We built our system based on the deep neural SSD architecture. 27 Confident detection of rather small tip cell structures contradict a commonly adopted statement suggesting that the SSD does not perform well for detection of small objects. 26 As evident by our results obtained with a customized SSD, the SSD architecture is general enough to handle objects of any size, but its performance strongly depends on parameters used, the chosen configuration of feature maps, and the training data set.
Recently, a few novel object detection architectures 34,35 were proposed that do not rely on predefined bounding boxes as SSD does and also show better results on standard benchmarks such as the MS COCO data set. 36 Such approaches suggest a simpler and potentially more robust solution. In our case, CenterNet 35 approach might be most advantageous and interesting for further investigation, because similarly sized tip cells are sufficiently defined by their central location and do not require usage of bounding boxes.
In case of changes of image acquisition, or if novel morphological varieties occur, which the DNN was not trained with, the system can be consistently improved by adding new training data. This ensures that the system becomes more robust and even more reliable over time. In our opinion, sharing robust and verified DNNs will be a promising way to ensure more consistent analysis results across laboratories and over time.
In summary, our system allows a fast and consistent counting of tip cells and unburdens human experts from fatiguing routine work.
Footnotes
Authors’ Note
The work reported in this article was conducted during the normal course of employment.
Acknowledgments
The authors would like to thank Dr Fabian Werner (BI X, Boehringer Ingelheim, Ingelheim, Germany) for reviewing the manuscript and providing helpful insights on clarity of the technical details, and Selina Turkalj (Boehringer Ingelheim, Biberach, Germany) for supporting our work by annotating tip cells in flat mount images.

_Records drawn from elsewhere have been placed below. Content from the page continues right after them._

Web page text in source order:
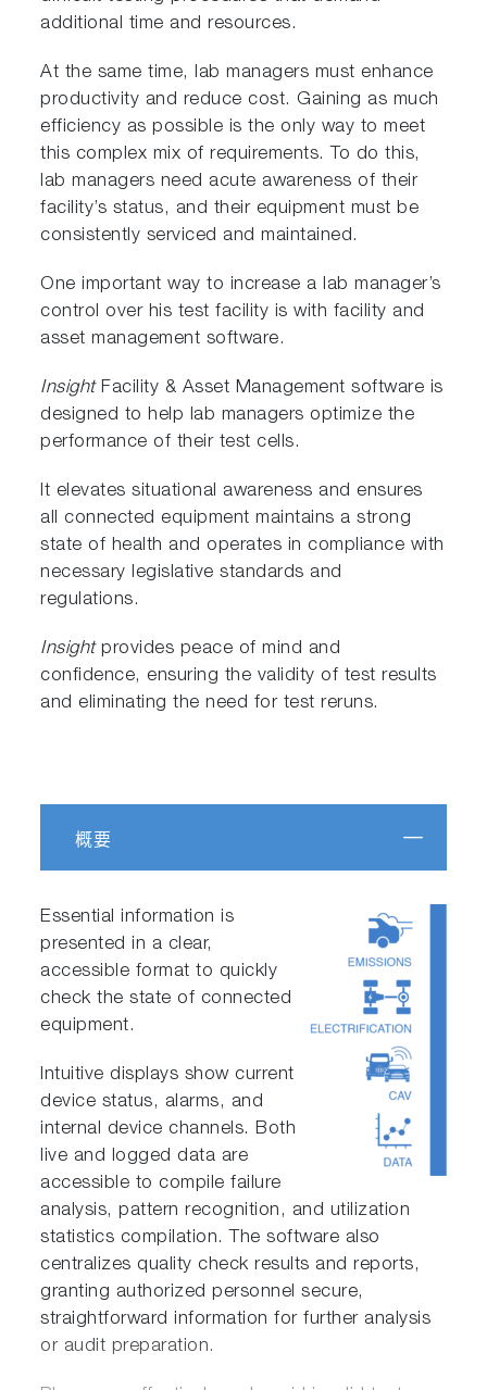
additional time and resources.
At the same time, lab managers must enhance
productivity and reduce cost. Gaining as much
efficiency as possible is the only way to meet
this complex mix of requirements. To do this,
lab managers need acute awareness of their
facility’s status, and their equipment must be
consistently serviced and maintained.
One important way to increase a lab manager’s
control over his test facility is with facility and
asset management software.
InsightFacility & Asset Management software is
designed to help lab managers optimize the
performance of their test cells.
It elevates situational awareness and ensures
all connected equipment maintains a strong
state of health and operates in compliance with
necessary legislative standards and
regulations.
Insightprovides peace of mind and
confidence, ensuring the validity of test results
and eliminating the need for test reruns.
概要
Essential information is
presented in a clear,
accessible format to quickly
check the state of connected
equipment.
Intuitive displays show current
device status, alarms, and
internal device channels. Both
live and logged data are
accessible to compile failure
analysis, pattern recognition, and utilization
statistics compilation. The software also
centralizes quality check results and reports,
granting authorized personnel secure,
straightforward information for further analysis
or audit preparation.
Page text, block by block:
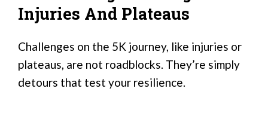
Injuries And Plateaus
Challenges on the 5K journey, like injuries or
plateaus, are not roadblocks. They’re simply
detours that test your resilience.

The authors thank all related in vivo-teams from Cardiometabolic Diseases Research (Boehringer Ingelheim, Biberach, Germany) who conducted the underlying studies and kindly provided the image data, and finally Dr Martin Lenter (Drug Discovery Sciences, Boehringer Ingelheim, Biberach, Germany) for helpful discussions and support of the project.
Declaration of Conflicting Interests
The author(s) declared no potential conflicts of interest with respect to the research, authorship, and/or publication of this article.
Funding
The author(s) received no financial support for the research, authorship, and/or publication of this article.